# Hello from central Florida



## Tyler Ward (Feb 9, 2019)

Hello to all

My name is Tyler, I’m 28 and live in central FL. I’m working on finding a local lodge to join. I look forward to learning from and interactive with the member of this forum.


----------



## Warrior1256 (Feb 10, 2019)

Greetings and welcome to the forum.


----------



## KSigMason (Feb 10, 2019)

Greetings and welcome


----------



## Winter (Feb 10, 2019)

Welcome to the forum.  Your first step will be to find a local Lodge to make contact with, if you haven't already.  The Grand Lodge of Florida has a Lodge Locator on the main page that will help with that.

https://grandlodgefl.com/

Good luck on your journey.


----------



## Tyler Ward (Feb 11, 2019)

Winter said:


> Welcome to the forum.  Your first step will be to find a local Lodge to make contact with, if you haven't already.  The Grand Lodge of Florida has a Lodge Locator on the main page that will help with that.
> 
> https://grandlodgefl.com/
> 
> Good luck on your journey.




Thank you, I’ve been looking at the 3 closest lodges to my house, all about a 20 minuet drive from my house. Waiting for the lodges meetings so I can go introduce myslef.


----------



## Winter (Feb 11, 2019)

Tyler Ward said:


> Thank you, I’ve been looking at the 3 closest lodges to my house, all about a 20 minuet drive from my house. Waiting for the lodges meetings so I can go introduce myslef.


Best bet is to email or call the secretary. You can't attend the meetings and it is important the right people are aware you are interested and they may not be present on the night you show up.  Once you make contact they will let you know a good time to come meet with them.  

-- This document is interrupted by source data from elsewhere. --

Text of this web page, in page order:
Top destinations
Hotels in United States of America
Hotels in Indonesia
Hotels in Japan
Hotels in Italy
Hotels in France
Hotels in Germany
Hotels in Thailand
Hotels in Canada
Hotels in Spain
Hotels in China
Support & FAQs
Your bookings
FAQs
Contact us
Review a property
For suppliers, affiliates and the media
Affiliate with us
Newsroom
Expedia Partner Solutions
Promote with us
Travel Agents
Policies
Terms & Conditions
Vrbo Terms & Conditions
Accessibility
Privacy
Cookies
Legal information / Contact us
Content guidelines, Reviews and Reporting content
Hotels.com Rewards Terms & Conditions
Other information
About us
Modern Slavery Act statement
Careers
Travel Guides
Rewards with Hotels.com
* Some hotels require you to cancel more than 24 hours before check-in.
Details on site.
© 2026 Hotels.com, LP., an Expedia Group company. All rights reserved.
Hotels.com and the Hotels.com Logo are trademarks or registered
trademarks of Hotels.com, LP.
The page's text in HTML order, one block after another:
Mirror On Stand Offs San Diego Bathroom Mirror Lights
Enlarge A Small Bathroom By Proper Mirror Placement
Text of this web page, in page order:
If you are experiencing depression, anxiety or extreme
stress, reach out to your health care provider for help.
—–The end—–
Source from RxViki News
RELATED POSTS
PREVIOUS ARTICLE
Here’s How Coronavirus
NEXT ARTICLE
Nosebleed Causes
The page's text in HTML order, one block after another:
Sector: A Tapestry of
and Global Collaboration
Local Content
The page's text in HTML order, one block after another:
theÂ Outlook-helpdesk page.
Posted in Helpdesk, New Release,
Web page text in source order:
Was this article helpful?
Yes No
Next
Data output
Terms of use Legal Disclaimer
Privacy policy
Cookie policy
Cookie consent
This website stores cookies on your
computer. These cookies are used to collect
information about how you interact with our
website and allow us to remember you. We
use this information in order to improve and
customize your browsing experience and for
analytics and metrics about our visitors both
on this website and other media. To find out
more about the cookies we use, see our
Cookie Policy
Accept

Sent from my SM-N950U using Tapatalk


----------



## Schuetz (Feb 12, 2019)

Not to Winter's absolute contrary, but I did just barge in unannounced on a meeting night's dinner, telling the first person I saw that I want to be a Mason. He, the Worshipful Master, told me I did the first step. There was no problem going to the pre-meeting dinners and getting to know the Lodge.

Q. E. L. Schuetz, M.M.
Shekinah Lodge No. 241 • IL
Murphysboro Lodge No. 498 • IL


----------



## Tyler Ward (Feb 12, 2019)

Schuetz said:


> Not to Winter's absolute contrary, but I did just barge in unannounced on a meeting night's dinner, telling the first person I saw that I want to be a Mason. He, the Worshipful Master, told me I did the first step. There was no problem going to the pre-meeting dinners and getting to know the Lodge.
> 
> Q. E. L. Schuetz, M.M.
> Shekinah Lodge No. 241 • IL
> Murphysboro Lodge No. 498 • IL





I don’t believe I’ll just barge in, but meet someone in the parking lot and introduce myself. What would be the proper way to dress to go introduce myself, jeans and a polo or slacks and a button up?


----------



## Schuetz (Feb 12, 2019)

Mine was in August in a billion degree heat with a side of humidity. So, I ended up going in shorts and a t-shirt. Which is fine if you're just introducing yourself. Now, I typically wear between a polo and a suit to Lodge as a member. Many are getting off of work and don't have a choice. Parking lot is a better plan than I had but many go right in, unless you catch them on a smoke break. 

Q. E. L. Schuetz, M.M.
Shekinah Lodge No. 241 • IL
Murphysboro Lodge No. 498 • IL


----------



## Tyler Ward (Feb 12, 2019)

Schuetz said:


> Mine was in August in a billion degree heat with a side of humidity. So, I ended up going in shorts and a t-shirt. Which is fine if you're just introducing yourself. Now, I typically wear between a polo and a suit to Lodge as a member. Many are getting off of work and don't have a choice. Parking lot is a better plan than I had but many go right in, unless you catch them on a smoke break.
> 
> Q. E. L. Schuetz, M.M.
> Shekinah Lodge No. 241 • IL
> Murphysboro Lodge No. 498 • IL




I just figured I’d show up early and wait for the first person to pull into the parking lot.


----------



## Bloke (Feb 13, 2019)

Greetings from Australia and welcome to the forum !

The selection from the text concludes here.